Per discussion with Jonathan, I should note that by 'phase' I mean the unit of periodic operation, and by 'subphase' I mean units of work that are comparable from one phase to the next.

[PhilMiller]

We identified iterative algorithms as a class of cases where sub-phases may need deeper hierarchy or sub-substructure. These include solvers and collision detection, that will take some micro-step a variable number of times, all as part of a larger operation

[lifflander]

struct ElementStats {
  using PhaseType       = uint64_t;
  using ArgType         = vt::arguments::ArgConfig;

  ElementStats() = default;
  ElementStats(ElementStats const&) = default;
  ElementStats(ElementStats&&) = default;

  void startTime();
  void stopTime();
  void addTime(TimeType const& time);
  void recvObjData(
    ElementIDType to_perm, ElementIDType to_temp,
    ElementIDType from_perm, ElementIDType from_temp, double bytes, bool bcast
  );
  void recvFromNode(
    ElementIDType to_perm, ElementIDType to_temp, NodeType from,
    double bytes, bool bcast
  );
  void recvToNode(
    NodeType to, ElementIDType from_perm, ElementIDType from_temp,
    double bytes, bool bcast
  );
  void setModelWeight(TimeType const& time);
  void updatePhase(PhaseType const& inc = 1);
  PhaseType getPhase() const;
  TimeType getLoad(PhaseType const& phase) const;
  CommMapType const& getComm(PhaseType const& phase);

  template <typename Serializer>
  void serialize(Serializer& s);

public:
  template <typename ColT>
  static void syncNextPhase(PhaseMsg<ColT>* msg, ColT* col);

  template <typename ColT>
  friend struct collection::Migratable;

protected:
  bool cur_time_started_ = false;
  TimeType cur_time_ = 0.0;
  PhaseType cur_phase_ = fst_lb_phase;
  std::vector<TimeType> phase_timings_ = {};
  std::vector<CommMapType> comm_ = {};
};

[PhilMiller]

From further discussion, we're thinking about going with a representation of execution structure as follows:

• A phase consists of a sequence of one or more subphases - its execution time is the sum of the execution times of the subphases
• A subphase consists of a set of one or more concurrent components - its execution time is a slightly finicky combination of sums and maxes TBD
• A component may do one or more iterations of work - its execution time is roughly the sum of all the contained work

[PhilMiller]

For the first-pass implementation, we'll ignore components and iterations entirely, flattening to just phases and subphases

[PhilMiller]

Pushed some initial code with indirection to the NaivePersistence model on a 582-model-loads branch.
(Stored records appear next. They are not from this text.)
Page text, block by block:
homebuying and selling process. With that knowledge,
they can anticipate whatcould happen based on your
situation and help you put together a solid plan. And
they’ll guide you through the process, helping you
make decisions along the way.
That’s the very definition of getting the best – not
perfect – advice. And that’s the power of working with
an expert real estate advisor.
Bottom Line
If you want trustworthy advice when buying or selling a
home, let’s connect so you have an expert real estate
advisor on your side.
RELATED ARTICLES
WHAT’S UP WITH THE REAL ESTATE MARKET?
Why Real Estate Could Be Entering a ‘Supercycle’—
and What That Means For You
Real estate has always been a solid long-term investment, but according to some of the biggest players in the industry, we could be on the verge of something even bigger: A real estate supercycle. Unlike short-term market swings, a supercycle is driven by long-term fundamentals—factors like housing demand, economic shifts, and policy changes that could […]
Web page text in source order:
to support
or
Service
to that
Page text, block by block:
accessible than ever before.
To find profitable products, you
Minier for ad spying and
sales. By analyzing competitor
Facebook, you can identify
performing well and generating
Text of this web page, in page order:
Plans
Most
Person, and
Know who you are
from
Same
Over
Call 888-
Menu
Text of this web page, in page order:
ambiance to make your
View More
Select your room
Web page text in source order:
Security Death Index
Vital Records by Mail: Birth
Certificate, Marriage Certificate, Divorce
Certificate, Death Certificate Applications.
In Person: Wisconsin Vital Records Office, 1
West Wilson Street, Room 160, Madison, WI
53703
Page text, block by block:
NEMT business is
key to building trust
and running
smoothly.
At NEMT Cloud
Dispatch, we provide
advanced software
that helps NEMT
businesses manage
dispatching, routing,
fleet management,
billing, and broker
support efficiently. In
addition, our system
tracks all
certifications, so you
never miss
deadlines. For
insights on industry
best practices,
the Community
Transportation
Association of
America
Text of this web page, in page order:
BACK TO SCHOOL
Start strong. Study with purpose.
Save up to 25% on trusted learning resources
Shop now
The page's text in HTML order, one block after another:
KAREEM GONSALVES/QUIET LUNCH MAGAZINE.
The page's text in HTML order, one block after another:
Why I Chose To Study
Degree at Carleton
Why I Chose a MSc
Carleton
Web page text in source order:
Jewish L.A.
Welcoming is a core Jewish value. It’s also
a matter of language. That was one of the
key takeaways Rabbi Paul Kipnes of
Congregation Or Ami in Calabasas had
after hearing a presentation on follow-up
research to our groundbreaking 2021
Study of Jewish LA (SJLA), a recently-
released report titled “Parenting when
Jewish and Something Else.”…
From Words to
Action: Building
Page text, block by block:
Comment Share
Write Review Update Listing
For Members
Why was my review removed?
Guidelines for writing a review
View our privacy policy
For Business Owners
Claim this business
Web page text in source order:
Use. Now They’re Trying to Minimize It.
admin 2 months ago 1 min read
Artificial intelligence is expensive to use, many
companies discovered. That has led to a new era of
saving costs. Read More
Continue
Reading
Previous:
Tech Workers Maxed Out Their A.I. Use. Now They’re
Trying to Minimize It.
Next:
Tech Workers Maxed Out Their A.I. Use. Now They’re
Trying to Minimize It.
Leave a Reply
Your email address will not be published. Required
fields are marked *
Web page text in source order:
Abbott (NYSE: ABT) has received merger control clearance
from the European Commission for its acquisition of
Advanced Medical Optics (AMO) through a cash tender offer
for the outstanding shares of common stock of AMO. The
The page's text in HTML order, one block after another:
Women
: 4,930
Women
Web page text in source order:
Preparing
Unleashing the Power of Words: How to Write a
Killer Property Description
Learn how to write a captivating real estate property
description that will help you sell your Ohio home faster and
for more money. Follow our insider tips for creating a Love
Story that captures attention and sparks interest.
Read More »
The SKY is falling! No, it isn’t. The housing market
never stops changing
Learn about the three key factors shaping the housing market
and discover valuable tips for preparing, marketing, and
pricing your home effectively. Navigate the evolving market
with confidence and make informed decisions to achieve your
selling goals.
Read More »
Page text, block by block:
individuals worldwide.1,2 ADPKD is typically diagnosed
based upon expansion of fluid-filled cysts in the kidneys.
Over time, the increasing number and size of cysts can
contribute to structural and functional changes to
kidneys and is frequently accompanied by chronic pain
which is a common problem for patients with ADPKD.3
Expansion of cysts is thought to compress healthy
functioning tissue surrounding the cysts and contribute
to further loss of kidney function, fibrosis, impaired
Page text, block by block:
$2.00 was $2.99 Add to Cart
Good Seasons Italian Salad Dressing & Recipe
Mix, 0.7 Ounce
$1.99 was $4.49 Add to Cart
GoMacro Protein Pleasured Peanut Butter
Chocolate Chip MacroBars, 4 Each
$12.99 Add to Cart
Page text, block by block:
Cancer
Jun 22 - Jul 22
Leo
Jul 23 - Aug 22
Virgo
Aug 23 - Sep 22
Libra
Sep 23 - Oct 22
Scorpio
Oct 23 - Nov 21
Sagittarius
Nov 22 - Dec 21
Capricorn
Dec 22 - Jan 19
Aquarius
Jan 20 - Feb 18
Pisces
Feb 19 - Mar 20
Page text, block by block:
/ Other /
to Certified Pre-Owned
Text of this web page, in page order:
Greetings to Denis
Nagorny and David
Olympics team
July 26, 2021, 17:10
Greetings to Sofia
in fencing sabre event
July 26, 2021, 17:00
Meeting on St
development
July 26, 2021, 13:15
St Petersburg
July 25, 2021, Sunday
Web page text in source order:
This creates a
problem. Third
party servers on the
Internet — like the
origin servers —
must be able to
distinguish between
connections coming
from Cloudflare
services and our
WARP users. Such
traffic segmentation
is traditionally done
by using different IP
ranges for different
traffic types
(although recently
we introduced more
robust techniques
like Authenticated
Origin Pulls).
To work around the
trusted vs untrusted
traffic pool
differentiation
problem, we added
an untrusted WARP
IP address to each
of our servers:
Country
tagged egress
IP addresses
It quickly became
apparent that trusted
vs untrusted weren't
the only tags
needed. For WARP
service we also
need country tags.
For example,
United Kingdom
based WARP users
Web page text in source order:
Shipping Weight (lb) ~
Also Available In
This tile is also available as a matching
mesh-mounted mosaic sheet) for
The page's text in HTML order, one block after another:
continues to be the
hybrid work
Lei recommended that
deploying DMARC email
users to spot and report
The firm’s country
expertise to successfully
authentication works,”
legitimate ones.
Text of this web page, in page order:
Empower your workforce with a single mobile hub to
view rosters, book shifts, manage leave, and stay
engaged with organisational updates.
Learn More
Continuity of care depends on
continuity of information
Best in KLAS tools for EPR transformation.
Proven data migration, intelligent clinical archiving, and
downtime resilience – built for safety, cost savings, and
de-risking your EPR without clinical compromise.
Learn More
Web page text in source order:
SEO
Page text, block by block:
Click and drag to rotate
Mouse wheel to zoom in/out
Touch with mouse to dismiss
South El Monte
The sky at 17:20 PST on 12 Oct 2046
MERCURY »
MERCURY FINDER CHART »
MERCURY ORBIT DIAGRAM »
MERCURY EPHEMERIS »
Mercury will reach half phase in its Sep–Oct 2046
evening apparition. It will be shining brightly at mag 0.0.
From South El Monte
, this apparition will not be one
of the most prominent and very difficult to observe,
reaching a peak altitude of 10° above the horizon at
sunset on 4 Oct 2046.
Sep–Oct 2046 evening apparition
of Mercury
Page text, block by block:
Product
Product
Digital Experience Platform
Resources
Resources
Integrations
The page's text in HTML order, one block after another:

It's applied for greedy and hierarchical right now, since those were easiest to modify - just one spot, it seemed.

I'll next substitute a model that also adds an imputed overhead per message received, to account for the costs that we're observing in practice, so that we can benchmark with the LB strategy getting a clearer practical view of the loads.

[PhilMiller]

That branch, along with a rebase onto beta.5 on 582-model-loads-beta5-rebase, now has a rough cut of the immediately relevant functionality - the naive model looks for messages to objects it knows about, and adds a millisecond to the reported workload for each message they received.

[PhilMiller]

That should be enough to run an application benchmark and see if this mitigates the problem of light objects that receive lots of messages being mis-assigned.

[lifflander]

Should we create a pull request for this modeling loads so this doesn't get lost?